The last two point are particularly useful when driving the Moon Shadow. At 150 LI (248 prim), and a 146 server load (29.6 physics), this is a “heavy” vessel when it comes to region crossings, so minimising resource use and managing performance are important aspect in ensuring crossings are as smooth as possible. Maintaining a reasonable throttle speed also helps – I’d personally recommend not going above 60% of throttle when carrying multiple avatars.
Main HUD
A key aspect on managing the Moon Shadow is the main HUD. This provides access to the majority of the boat’s controls, as shown in the image below right.
The Moon Shadow primary HUD. Courtesy of Dogma Creations / winLAB
In order to work, the HUD needs to be synced to a copy of the boat. This is achieved by wearing / adding the HUD and then sitting on the boat as the driver.

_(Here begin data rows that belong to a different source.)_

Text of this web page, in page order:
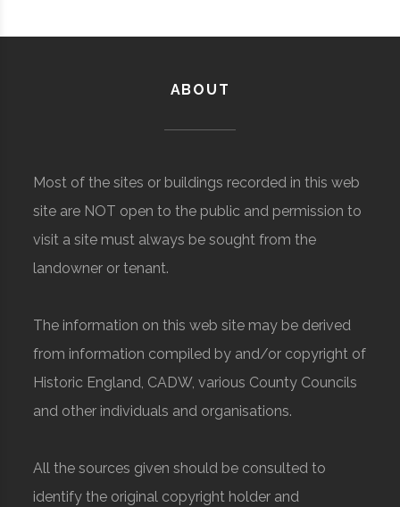
ABOUT
Most of the sites or buildings recorded in this web
site are NOT open to the public and permission to
visit a site must always be sought from the
landowner or tenant.
The information on this web site may be derived
from information compiled by and/or copyright of
Historic England, CADW, various County Councils
and other individuals and organisations.
All the sources given should be consulted to
identify the original copyright holder and
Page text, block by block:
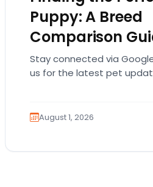
Puppy: A Breed
Comparison
Stay connected via
us for the latest pet
August 1, 2026
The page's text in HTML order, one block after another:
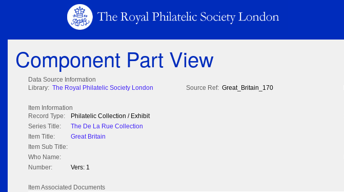
Component Part View
Data Source Information
Library: The Royal Philatelic Society London Source Ref: Great_Britain_170
Item Information
Record Type:
Philatelic Collection / Exhibit
Series Title:
The De La Rue Collection
Item Title:
Great Britain
Item Sub Title:
Who Name:
Number:
Vers: 1
Item Associated Documents
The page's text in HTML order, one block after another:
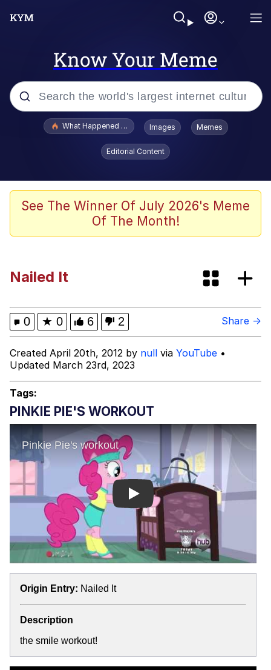
Know Your Meme
Popular searches
Evelyn Smith Smiling /
Evelynsmithhhhh Stare
Memes
V Stepped Into the Crowd
Memes
Evelyn Smith Smiling /
My Father-In-Law Is A Builder / We
Can't, We Don't Know How To Do It
Jacob Batalon CEO of Sex
What Happened To Toadsworth / Toadsworth Is Dead
Images Memes
Editorial Content
See The Winner Of July 2026's Meme
Of The Month!
Nailed It
0 ★ 0 6 2 Share →
Created April 20th, 2012 by null via YouTube •
Updated March 23rd, 2023
Tags:
PINKIE PIE'S WORKOUT
Play
Origin Entry: Nailed It
Description
the smile workout!
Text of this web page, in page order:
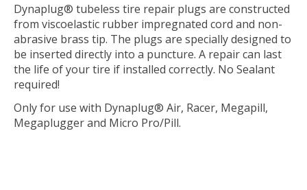
Dynaplug® tubeless tire repair plugs are constructed
from viscoelastic rubber impregnated cord and non-
abrasive brass tip. The plugs are specially designed to
be inserted directly into a puncture. A repair can last
the life of your tire if installed correctly. No Sealant
required!
Only for use with Dynaplug® Air, Racer, Megapill,
Megaplugger and Micro Pro/Pill.
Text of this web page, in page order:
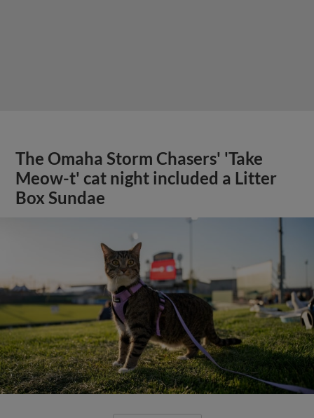
The Omaha Storm Chasers' 'Take
Meow-t' cat night included a Litter
Box Sundae

The HUD is pretty self-explanatory, but some of the options are worth going into further here:
Show / Hide Sit Panel: displays a panel denoting the core deck / cabin sit points (shown in the lower right of the HUD). When displayed, sit points can be enabled / disabled by clicking on their icons.
Camera mode: clicking this displays the Camera Mode dialogue, allowing your camera position to be slaved to the boat and then positioned via the camera mode options. A separate (and relatively compact) camera HUD reproduces the options on the dialogue box to provide an alternative to managing camera positions. Note that once engaged, the Camera Mode needs to be turned OFF to release your camera.
Set and Go: these allow you to set a mooring point, with GO jumping the boat to it when in range.
Transmitter: if you are unseated from the boat, clicking this will send a request to the boat for its location, which is returned in local chat as a TP link, allowing you to teleport to the boat and rejoin it. This works with the currently synced version of the boat, or the last rezzed version. I can say from experience, this works.
Show / Hide Moor Structure: this rezzes a couple of mooring posts off the stern quarters of the boat with lines connecting them to the stern cleats.